:: SUPPLIED MATERIAL
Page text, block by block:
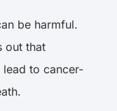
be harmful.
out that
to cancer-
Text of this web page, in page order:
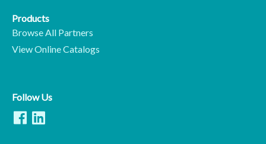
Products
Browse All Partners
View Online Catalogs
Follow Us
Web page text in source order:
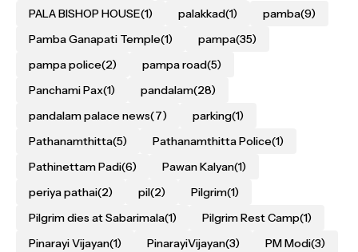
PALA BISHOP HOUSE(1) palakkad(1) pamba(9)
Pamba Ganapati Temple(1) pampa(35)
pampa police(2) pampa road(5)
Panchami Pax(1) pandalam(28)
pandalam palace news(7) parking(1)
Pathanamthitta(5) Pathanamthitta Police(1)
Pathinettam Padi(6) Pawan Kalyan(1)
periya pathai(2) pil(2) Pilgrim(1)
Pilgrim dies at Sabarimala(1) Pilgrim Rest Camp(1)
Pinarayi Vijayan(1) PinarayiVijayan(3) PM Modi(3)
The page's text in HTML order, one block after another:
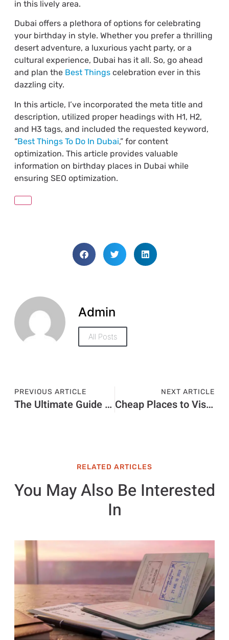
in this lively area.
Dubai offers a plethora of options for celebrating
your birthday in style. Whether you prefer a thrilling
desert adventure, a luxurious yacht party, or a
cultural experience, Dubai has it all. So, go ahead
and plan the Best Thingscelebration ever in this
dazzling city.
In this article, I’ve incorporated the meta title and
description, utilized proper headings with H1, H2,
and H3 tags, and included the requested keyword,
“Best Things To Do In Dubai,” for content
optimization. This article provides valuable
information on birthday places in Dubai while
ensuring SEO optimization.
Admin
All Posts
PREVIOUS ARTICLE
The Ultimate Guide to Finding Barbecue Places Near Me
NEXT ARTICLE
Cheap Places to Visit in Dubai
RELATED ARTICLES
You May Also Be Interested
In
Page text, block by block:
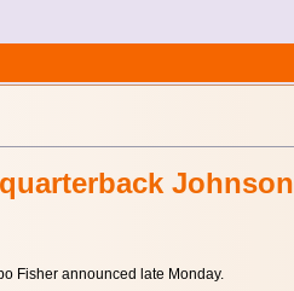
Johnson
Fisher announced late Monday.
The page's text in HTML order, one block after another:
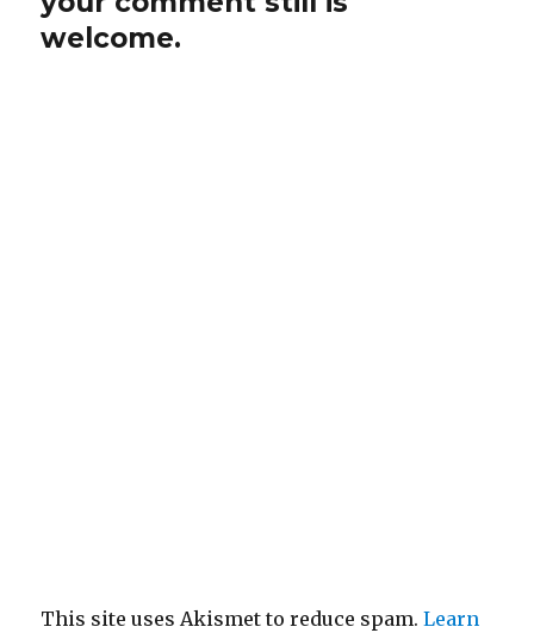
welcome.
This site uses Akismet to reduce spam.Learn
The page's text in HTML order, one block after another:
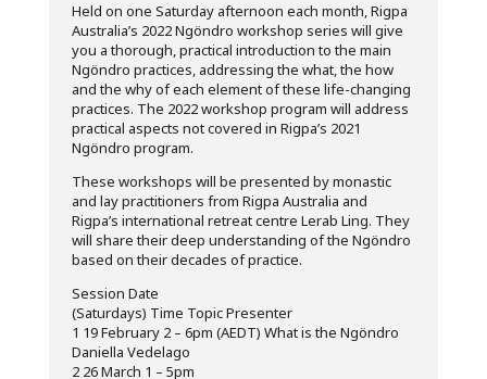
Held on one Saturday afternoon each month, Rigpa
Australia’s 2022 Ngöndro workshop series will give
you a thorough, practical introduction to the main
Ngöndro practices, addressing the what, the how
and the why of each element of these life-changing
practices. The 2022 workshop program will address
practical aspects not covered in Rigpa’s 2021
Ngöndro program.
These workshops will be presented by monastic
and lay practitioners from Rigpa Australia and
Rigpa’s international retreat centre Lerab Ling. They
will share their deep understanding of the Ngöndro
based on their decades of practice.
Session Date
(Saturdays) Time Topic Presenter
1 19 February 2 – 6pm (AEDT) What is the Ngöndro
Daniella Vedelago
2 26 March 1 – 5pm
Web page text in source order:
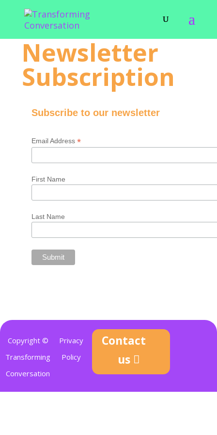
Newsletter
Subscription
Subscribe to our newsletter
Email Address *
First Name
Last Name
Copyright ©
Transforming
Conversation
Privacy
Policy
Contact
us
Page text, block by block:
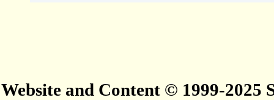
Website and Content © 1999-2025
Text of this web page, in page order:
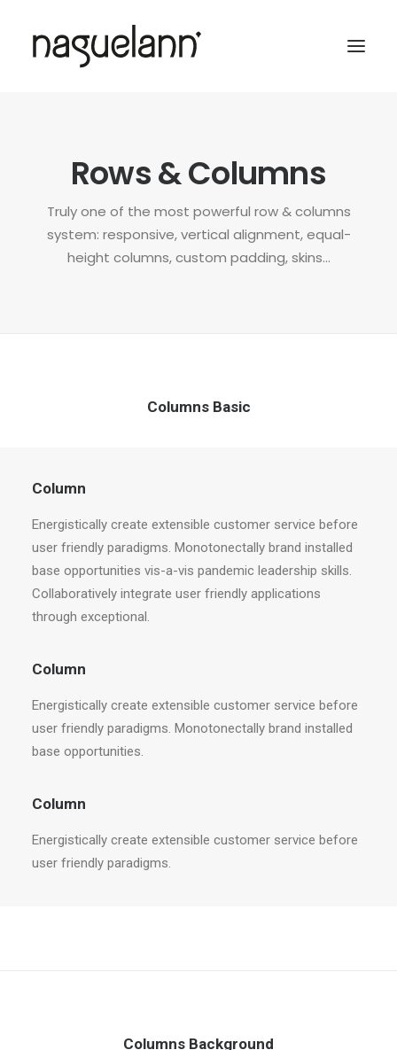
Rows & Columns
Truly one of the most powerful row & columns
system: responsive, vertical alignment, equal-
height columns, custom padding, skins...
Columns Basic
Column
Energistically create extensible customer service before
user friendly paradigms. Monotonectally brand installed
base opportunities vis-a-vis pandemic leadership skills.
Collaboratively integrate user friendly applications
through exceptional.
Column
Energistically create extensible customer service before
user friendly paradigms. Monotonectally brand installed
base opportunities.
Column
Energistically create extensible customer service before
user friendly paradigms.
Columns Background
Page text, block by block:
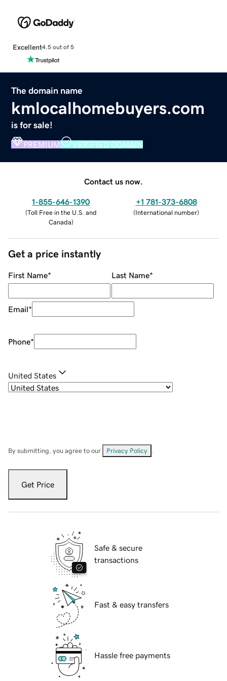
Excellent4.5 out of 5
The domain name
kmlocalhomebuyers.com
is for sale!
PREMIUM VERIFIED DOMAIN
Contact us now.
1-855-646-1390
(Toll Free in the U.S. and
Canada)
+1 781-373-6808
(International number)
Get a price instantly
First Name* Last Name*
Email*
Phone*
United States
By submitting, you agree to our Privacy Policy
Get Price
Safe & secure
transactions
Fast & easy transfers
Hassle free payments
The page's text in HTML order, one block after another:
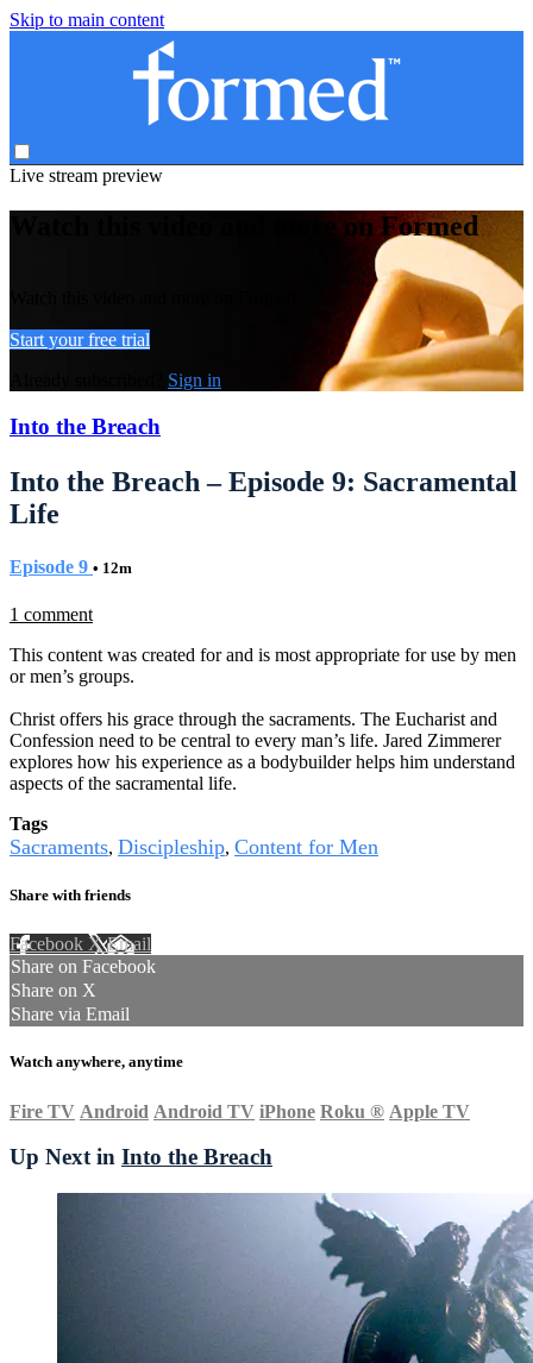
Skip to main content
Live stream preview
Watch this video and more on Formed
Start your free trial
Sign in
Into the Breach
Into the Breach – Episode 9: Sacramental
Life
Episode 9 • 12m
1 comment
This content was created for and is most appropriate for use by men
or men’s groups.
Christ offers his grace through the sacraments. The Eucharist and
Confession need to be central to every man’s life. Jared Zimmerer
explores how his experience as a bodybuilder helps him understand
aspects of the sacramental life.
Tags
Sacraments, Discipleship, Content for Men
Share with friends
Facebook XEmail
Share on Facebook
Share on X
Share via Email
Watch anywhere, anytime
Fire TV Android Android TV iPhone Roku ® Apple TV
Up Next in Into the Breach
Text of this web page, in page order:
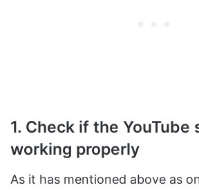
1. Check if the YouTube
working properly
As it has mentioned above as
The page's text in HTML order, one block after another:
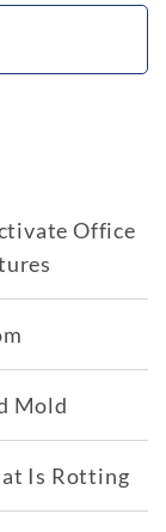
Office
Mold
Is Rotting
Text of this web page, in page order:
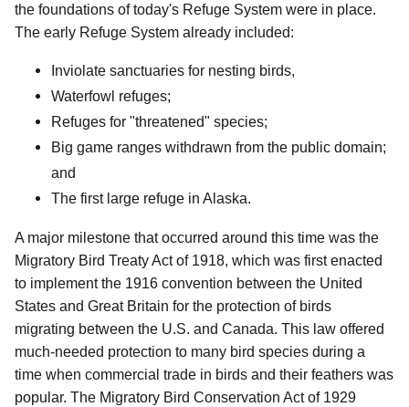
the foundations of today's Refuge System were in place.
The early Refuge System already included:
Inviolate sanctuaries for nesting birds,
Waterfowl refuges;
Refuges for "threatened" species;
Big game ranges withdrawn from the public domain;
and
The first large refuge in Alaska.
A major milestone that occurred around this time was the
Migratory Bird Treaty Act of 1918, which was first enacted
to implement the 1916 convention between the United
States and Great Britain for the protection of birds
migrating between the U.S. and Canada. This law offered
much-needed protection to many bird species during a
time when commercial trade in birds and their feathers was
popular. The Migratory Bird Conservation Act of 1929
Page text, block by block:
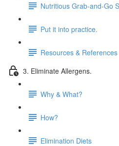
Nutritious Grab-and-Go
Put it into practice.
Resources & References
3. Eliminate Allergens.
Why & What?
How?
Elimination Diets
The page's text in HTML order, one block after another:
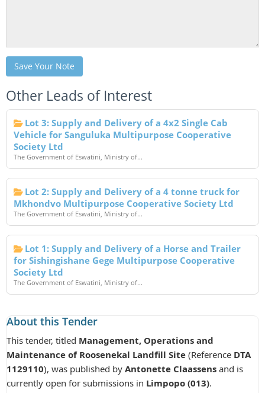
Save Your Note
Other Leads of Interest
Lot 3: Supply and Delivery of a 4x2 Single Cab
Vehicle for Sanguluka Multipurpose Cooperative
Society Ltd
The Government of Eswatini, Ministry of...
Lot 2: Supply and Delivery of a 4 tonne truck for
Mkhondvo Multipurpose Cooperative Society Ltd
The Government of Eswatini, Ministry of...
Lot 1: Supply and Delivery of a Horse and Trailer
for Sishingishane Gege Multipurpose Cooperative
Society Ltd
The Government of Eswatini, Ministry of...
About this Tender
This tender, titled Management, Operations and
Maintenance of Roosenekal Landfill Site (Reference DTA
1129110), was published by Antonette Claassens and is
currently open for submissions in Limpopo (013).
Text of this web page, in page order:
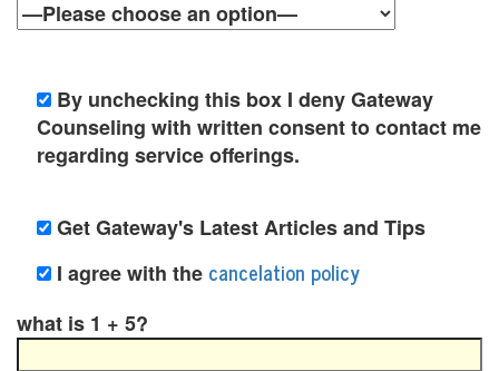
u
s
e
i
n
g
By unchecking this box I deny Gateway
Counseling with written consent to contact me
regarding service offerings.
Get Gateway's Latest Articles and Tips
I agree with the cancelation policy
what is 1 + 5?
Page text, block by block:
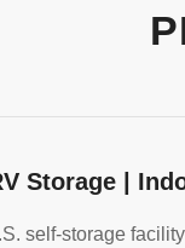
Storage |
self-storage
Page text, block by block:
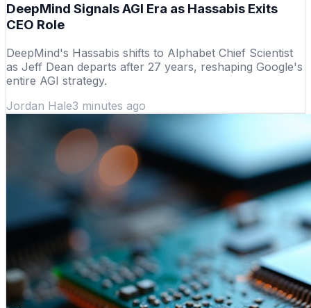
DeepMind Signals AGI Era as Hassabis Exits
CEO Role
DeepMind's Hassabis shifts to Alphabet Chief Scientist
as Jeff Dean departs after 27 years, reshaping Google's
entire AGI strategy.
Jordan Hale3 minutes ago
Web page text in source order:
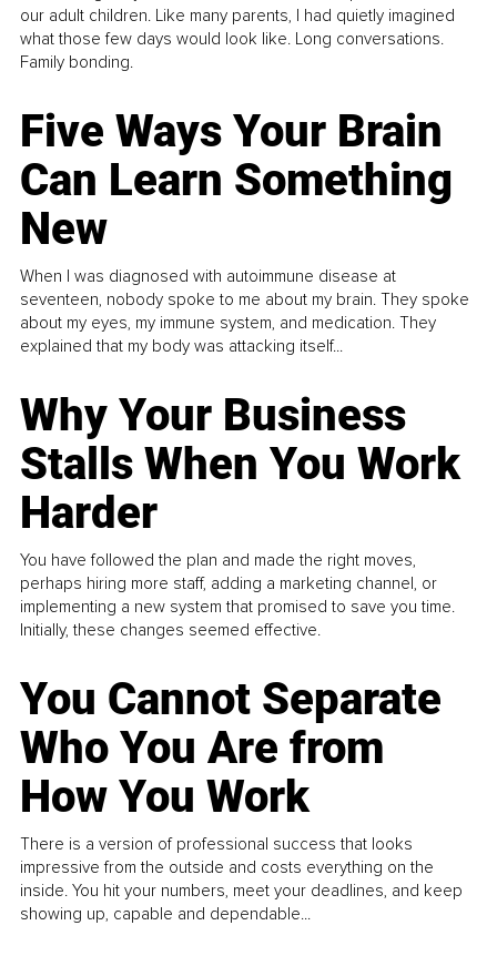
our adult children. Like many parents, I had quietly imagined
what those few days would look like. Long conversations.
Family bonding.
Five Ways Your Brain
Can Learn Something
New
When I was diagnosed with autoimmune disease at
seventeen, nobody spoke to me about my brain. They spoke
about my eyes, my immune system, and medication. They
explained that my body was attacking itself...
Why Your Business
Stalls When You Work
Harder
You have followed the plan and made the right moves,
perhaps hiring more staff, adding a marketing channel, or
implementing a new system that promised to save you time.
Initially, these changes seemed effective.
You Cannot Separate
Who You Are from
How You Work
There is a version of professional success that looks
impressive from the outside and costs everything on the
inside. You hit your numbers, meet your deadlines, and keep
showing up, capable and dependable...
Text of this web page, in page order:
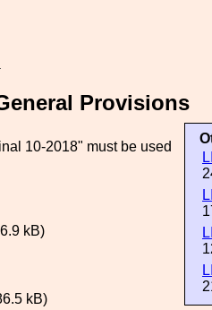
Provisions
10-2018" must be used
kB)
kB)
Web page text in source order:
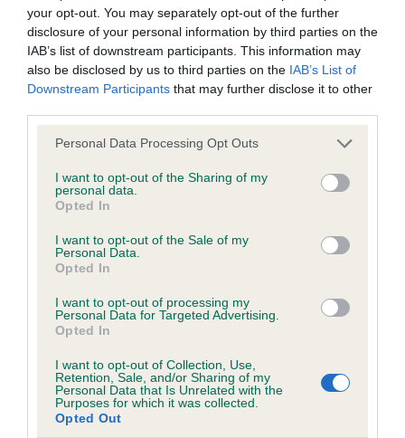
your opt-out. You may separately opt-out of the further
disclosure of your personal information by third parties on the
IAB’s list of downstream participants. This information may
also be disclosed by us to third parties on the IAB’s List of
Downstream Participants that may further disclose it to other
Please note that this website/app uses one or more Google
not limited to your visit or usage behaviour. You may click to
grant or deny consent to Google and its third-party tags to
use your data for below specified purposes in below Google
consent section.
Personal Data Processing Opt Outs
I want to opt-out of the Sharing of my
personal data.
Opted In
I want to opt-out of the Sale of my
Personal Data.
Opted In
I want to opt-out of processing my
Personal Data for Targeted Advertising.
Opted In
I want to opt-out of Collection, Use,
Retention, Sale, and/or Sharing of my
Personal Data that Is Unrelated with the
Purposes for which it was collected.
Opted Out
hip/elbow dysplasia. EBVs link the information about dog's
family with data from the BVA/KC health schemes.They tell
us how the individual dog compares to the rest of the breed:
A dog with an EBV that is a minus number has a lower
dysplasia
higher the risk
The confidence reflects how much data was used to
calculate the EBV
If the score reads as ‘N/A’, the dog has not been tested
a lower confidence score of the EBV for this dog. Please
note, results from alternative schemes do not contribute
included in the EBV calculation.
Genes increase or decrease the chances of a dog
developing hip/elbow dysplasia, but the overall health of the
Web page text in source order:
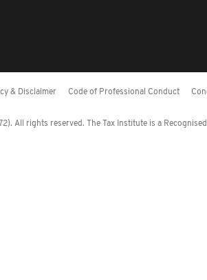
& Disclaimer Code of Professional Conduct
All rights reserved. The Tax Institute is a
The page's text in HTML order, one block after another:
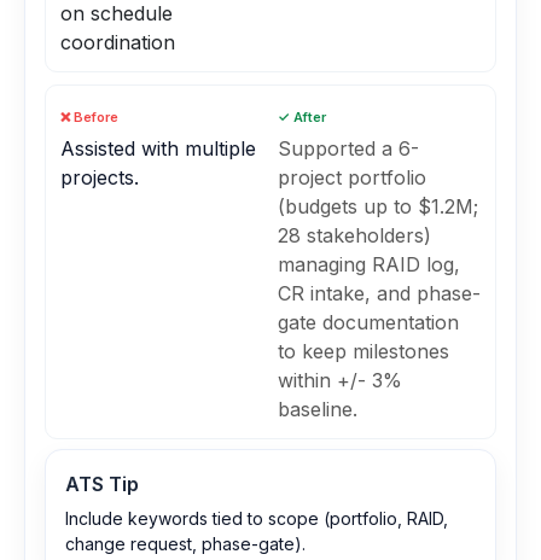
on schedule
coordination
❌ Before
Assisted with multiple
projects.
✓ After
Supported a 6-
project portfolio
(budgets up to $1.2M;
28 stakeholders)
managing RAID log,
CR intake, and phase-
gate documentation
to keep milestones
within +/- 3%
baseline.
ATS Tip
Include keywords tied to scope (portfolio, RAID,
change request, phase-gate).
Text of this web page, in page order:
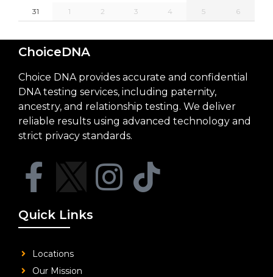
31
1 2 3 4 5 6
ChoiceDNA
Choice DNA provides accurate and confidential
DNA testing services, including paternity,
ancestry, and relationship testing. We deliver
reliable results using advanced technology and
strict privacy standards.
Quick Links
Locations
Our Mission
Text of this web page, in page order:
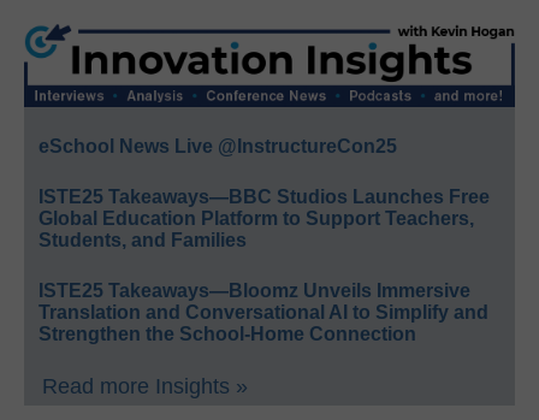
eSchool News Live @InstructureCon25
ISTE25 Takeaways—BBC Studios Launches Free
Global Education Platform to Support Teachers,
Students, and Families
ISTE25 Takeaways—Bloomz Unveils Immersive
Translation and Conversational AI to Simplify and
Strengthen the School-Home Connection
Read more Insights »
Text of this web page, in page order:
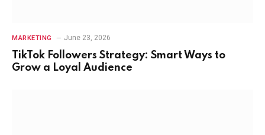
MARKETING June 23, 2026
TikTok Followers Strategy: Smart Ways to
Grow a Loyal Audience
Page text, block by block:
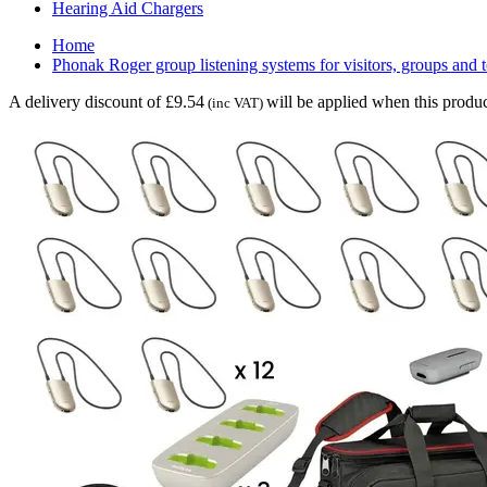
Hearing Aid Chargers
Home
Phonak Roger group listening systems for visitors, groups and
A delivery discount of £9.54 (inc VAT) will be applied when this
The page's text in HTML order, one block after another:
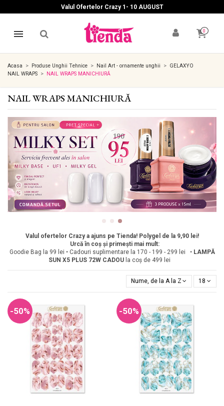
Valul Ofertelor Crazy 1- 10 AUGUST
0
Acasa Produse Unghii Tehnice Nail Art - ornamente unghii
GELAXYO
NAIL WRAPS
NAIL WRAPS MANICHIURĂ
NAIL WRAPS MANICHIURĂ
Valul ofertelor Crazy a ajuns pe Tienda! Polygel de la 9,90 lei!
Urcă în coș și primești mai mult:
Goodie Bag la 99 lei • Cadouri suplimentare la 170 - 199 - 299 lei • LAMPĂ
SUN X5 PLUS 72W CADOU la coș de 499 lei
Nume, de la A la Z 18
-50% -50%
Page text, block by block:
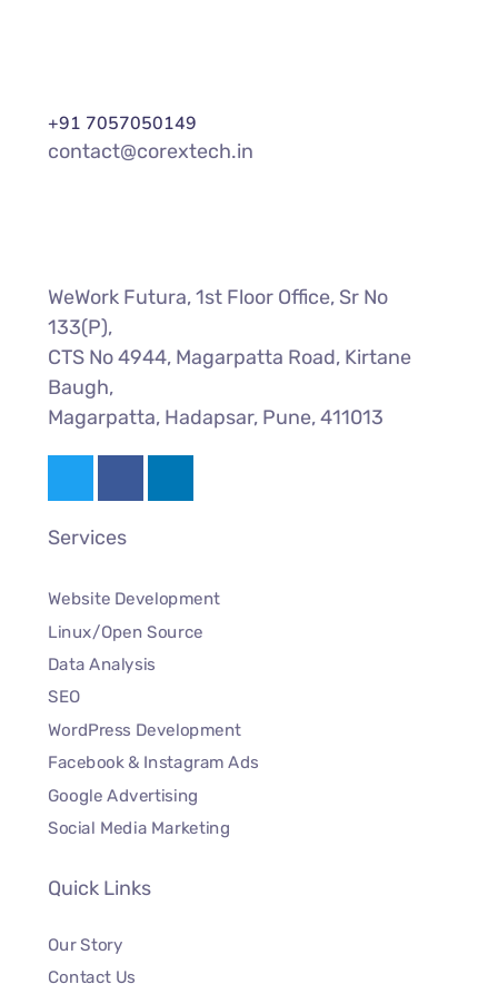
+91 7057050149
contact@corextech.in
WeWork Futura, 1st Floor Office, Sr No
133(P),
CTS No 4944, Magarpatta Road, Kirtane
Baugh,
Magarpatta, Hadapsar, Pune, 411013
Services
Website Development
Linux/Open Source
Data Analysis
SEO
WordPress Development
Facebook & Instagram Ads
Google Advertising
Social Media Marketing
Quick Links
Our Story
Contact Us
::::
* _WHAT THE EXERCISE ASKS_:
Find the line with "information on birthday places in Dubai while" in the entries above. Set down exactly every line from it up to and including the line with "2 26 March 1 – 5pm", images excluded.

* _ANSWER BOX_:
information on birthday places in Dubai while
ensuring SEO optimization.
Admin
All Posts
PREVIOUS ARTICLE
The Ultimate Guide to Finding Barbecue Places Near Me
NEXT ARTICLE
Cheap Places to Visit in Dubai
RELATED ARTICLES
You May Also Be Interested
In
Page text, block by block:
Johnson
Fisher announced late Monday.
The page's text in HTML order, one block after another:
welcome.
This site uses Akismet to reduce spam.Learn
The page's text in HTML order, one block after another:
Held on one Saturday afternoon each month, Rigpa
Australia’s 2022 Ngöndro workshop series will give
you a thorough, practical introduction to the main
Ngöndro practices, addressing the what, the how
and the why of each element of these life-changing
practices. The 2022 workshop program will address
practical aspects not covered in Rigpa’s 2021
Ngöndro program.
These workshops will be presented by monastic
and lay practitioners from Rigpa Australia and
Rigpa’s international retreat centre Lerab Ling. They
will share their deep understanding of the Ngöndro
based on their decades of practice.
Session Date
(Saturdays) Time Topic Presenter
1 19 February 2 – 6pm (AEDT) What is the Ngöndro
Daniella Vedelago
2 26 March 1 – 5pm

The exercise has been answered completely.